The Consumer Price Index (CPI) is a statistical indicator intended to measure price movements on a representative selection of basic goods and services used by the typical household. Movements in the CPI have major flow on effects in terms of inflation, wage and salary negotiations, and the wider Australian economy.
As noted above, rates of federal excise were indexed with the CPI in 1983. This policy has merely served to maintain real excise revenue.
There is now some debate, on a number of counts, about whether tobacco would be better removed from the CPI. Since smoking is a discretionary activity in which only around one quarter of Australian adults engage, it has been argued that its inclusion in the CPI is inappropriate and has a distorting impact on the costs of living of the majority who do not use it.(19,35) In recognition of declining consumer spending on tobacco, in its five-yearly review of the CPI, the Australian Bureau of Statistics has regularly reduced the tobacco weighting in the CPI, for instance from 8.9% to 7.5% commencing with the September quarter of 1992.(69)

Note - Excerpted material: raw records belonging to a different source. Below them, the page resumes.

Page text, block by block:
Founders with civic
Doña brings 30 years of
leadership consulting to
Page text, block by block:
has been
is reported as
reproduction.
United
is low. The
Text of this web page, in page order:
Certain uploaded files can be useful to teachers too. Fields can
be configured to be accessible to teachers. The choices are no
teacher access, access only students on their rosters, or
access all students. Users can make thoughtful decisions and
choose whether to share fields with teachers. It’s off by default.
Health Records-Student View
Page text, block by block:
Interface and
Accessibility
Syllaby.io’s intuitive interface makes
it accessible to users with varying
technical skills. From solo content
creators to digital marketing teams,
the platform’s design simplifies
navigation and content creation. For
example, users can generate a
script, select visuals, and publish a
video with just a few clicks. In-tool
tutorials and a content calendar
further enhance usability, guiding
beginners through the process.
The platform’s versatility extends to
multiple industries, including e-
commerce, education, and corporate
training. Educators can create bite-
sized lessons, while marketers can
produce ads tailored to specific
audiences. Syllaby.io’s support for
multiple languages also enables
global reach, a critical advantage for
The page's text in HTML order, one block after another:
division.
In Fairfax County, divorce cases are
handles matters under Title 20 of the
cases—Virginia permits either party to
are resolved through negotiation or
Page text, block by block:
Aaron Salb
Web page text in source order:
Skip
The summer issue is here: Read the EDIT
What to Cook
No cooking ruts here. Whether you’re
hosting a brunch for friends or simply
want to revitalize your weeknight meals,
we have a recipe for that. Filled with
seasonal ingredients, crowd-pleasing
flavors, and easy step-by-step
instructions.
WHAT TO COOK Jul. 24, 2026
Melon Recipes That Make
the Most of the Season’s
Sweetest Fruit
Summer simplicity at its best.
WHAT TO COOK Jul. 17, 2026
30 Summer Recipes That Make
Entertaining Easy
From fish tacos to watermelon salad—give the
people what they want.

CPI indexation for federal excise has also been criticised as it effectively discourages the government from raising the tax. Tax increases (and hence price increases) may lead to flow-on inflationary effects, with an array of wider adverse economic ramifications. (It was this concern which led to the routine federal excise adjustment being discounted by around 1% as part of an anti-inflation strategy in February 1988(56)).
Analysis by the Victorian Office of Prices suggests that measures for the tobacco component of the CPI derived by the Australian Bureau of Statistics overstate average expenditure by smokers on cigarettes (as most cigarettes are sold at heavily discounted prices at the retail level).(48) In response to price rises in tobacco products, CPI estimates of resultant expenditure are liable to be significantly overstated. Any flow-on effects in terms of wages are likely to offset the price increases.(48)
Tobacco has been removed from the CPI in Luxembourg since 1991. Indices without tobacco have been published in France since 1990, in Belgium since 1991, and in Italy since 1992. These indices are not used for the calculation of inflation rates, but as an indication of the impact of tobacco price rises on the official index.(76)
The Australian Bureau of Statistics and most economists have opposed the exclusion of tobacco from CPI on technical grounds. A way around the problems of concern to health groups would be to use the CPI which excludes tobacco and alcohol as the index used for wage increases and indexation of pension and benefits.